Stock Analysis

Is El Puerto de Liverpool. de (BMV:LIVEPOLC-1) A Risky Investment?

BMV:LIVEPOL C-1
Source: Shutterstock

Some say volatility, rather than debt, is the best way to think about risk as an investor, but Warren Buffett famously said that 'Volatility is far from synonymous with risk.' So it might be obvious that you need to consider debt, when you think about how risky any given stock is, because too much debt can sink a company. We note that El Puerto de Liverpool, S.A.B. de C.V. (BMV:LIVEPOLC-1) does have debt on its balance sheet. But the more important question is: how much risk is that debt creating?

Why Does Debt Bring Risk?

Debt assists a business until the business has trouble paying it off, either with new capital or with free cash flow. In the worst case scenario, a company can go bankrupt if it cannot pay its creditors. However, a more common (but still painful) scenario is that it has to raise new equity capital at a low price, thus permanently diluting shareholders. Of course, the upside of debt is that it often represents cheap capital, especially when it replaces dilution in a company with the ability to reinvest at high rates of return. The first thing to do when considering how much debt a business uses is to look at its cash and debt together.

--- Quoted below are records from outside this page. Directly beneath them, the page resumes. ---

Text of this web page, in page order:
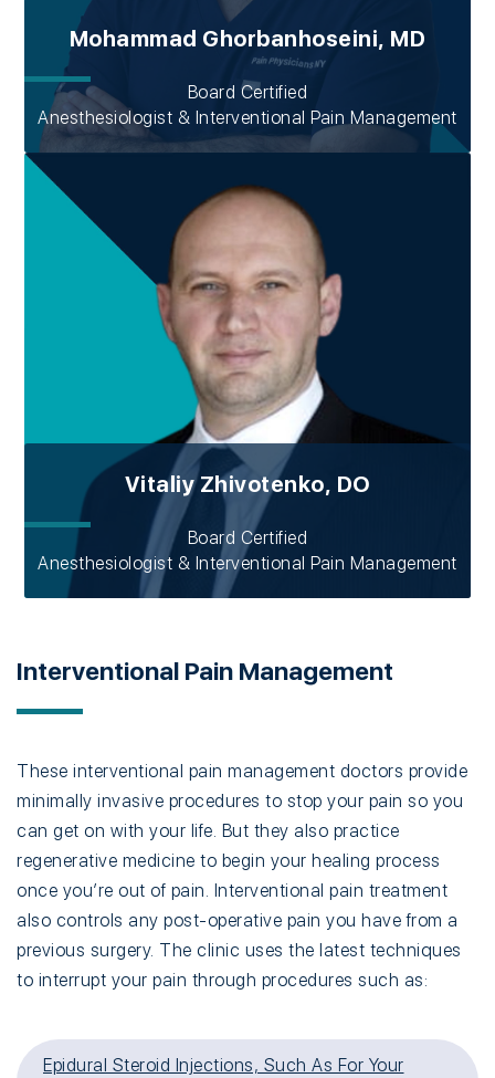
Mohammad Ghorbanhoseini, MD
Board Certified
Anesthesiologist & Interventional Pain Management
Vitaliy Zhivotenko, DO
Board Certified
Anesthesiologist & Interventional Pain Management
Interventional Pain Management
These interventional pain management doctors provide
minimally invasive procedures to stop your pain so you
can get on with your life. But they also practice
regenerative medicine to begin your healing process
once you’re out of pain. Interventional pain treatment
also controls any post-operative pain you have from a
previous surgery. The clinic uses the latest techniques
to interrupt your pain through procedures such as:
Epidural Steroid Injections, Such As For Your
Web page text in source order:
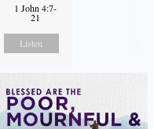
1 John 4:7-
21
Listen
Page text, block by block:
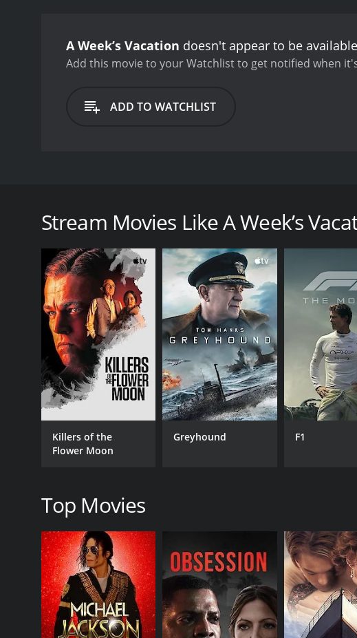
A Week’s Vacation doesn't appear to be
Add this movie to your Watchlist to get notified when
ADD TO WATCHLIST
Drama
Gérard
Flore
RELEASE DATE
1980
MPAA
R
LANGUAGE
French
IMDB
Stream Movies Like A Week’s
Killers of the
Flower Moon
Greyhound F1
Top Movies
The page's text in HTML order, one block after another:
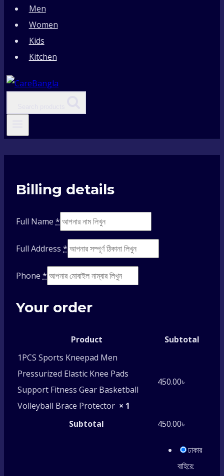
Men
Women
Kids
Kitchen
Billing details
Full Name *
Full Address *
Phone *
Your order
Product
Subtotal
1PCS Sports Kneepad Men
Pressurized Elastic Knee Pads
Support Fitness Gear Basketball
Volleyball Brace Protector × 1
450.00৳
Subtotal 450.00৳
ঢাকার
বাহিরে:
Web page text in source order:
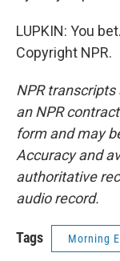
LUPKIN: You
Copyright NPR.
NPR
an NPR
form and may
Accuracy and
authoritative
audio record.
Tags Morning

See our latest analysis for El Puerto de Liverpool. de

What Is El Puerto de Liverpool. de's Net Debt?

As you can see below, at the end of September 2020, El Puerto de Liverpool. de had Mex$44.7b of debt, up from Mex$30.6b a year ago. Click the image for more detail. However, it also had Mex$19.7b in cash, and so its net debt is Mex$25.0b.

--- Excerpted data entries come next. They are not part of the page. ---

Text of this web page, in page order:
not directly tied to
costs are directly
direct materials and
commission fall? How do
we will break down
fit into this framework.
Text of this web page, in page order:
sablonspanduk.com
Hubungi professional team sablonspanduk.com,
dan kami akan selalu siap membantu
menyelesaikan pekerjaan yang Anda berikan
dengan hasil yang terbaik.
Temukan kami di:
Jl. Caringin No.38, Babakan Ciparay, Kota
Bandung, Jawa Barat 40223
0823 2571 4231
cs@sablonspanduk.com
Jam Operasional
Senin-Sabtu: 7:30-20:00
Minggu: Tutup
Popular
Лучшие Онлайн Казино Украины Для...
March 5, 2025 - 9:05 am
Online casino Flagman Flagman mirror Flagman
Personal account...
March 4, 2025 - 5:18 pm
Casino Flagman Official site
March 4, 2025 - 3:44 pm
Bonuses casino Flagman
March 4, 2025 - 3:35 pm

debt-equity-history-analysis
BMV:LIVEPOL C-1 Debt to Equity History February 2nd 2021

How Healthy Is El Puerto de Liverpool. de's Balance Sheet?

The latest balance sheet data shows that El Puerto de Liverpool. de had liabilities of Mex$36.8b due within a year, and liabilities of Mex$59.0b falling due after that. On the other hand, it had cash of Mex$19.7b and Mex$24.3b worth of receivables due within a year. So it has liabilities totalling Mex$51.8b more than its cash and near-term receivables, combined.

El Puerto de Liverpool. de has a market capitalization of Mex$95.4b, so it could very likely raise cash to ameliorate its balance sheet, if the need arose. But we definitely want to keep our eyes open to indications that its debt is bringing too much risk.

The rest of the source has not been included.